→ Source data
= = = = = = =
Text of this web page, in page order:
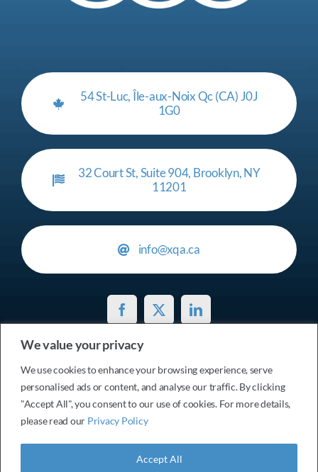
We value your privacy
We use cookies to enhance your browsing experience, serve
personalised ads or content, and analyse our traffic. By clicking
"Accept All", you consent to our use of cookies. For more details,
please read our Privacy Policy
Accept All
54 St-Luc, Île-aux-Noix Qc (CA) J0J
1G0
32 Court St, Suite 904, Brooklyn, NY
11201
info@xqa.ca
© 2017 - 2026 Services xtensionQA Inc. • All Rights
Reserved
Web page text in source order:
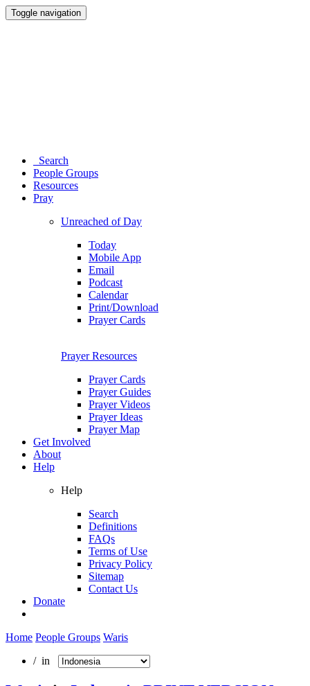
Toggle navigation
Search
People Groups
Resources
Pray
Unreached of Day
Today
Mobile App
Email
Podcast
Calendar
Print/Download
Prayer Cards
Prayer Resources
Prayer Cards
Prayer Guides
Prayer Videos
Prayer Ideas
Prayer Map
Get Involved
About
Help
Help
Search
Definitions
FAQs
Terms of Use
Privacy Policy
Sitemap
Contact Us
Donate
Home People Groups Waris
/ in
= = = = = = =
→ What is being asked
For each entry, copy the text exactly and leave out any image it carries.

→ Task solution
Text of this web page, in page order:
We value your privacy
We use cookies to enhance your browsing experience, serve
personalised ads or content, and analyse our traffic. By clicking
"Accept All", you consent to our use of cookies. For more details,
please read our Privacy Policy
Accept All
54 St-Luc, Île-aux-Noix Qc (CA) J0J
1G0
32 Court St, Suite 904, Brooklyn, NY
11201
info@xqa.ca
© 2017 - 2026 Services xtensionQA Inc. • All Rights
Reserved
Web page text in source order:
Toggle navigation
Search
People Groups
Resources
Pray
Unreached of Day
Today
Mobile App
Email
Podcast
Calendar
Print/Download
Prayer Cards
Prayer Resources
Prayer Cards
Prayer Guides
Prayer Videos
Prayer Ideas
Prayer Map
Get Involved
About
Help
Help
Search
Definitions
FAQs
Terms of Use
Privacy Policy
Sitemap
Contact Us
Donate
Home People Groups Waris
/ in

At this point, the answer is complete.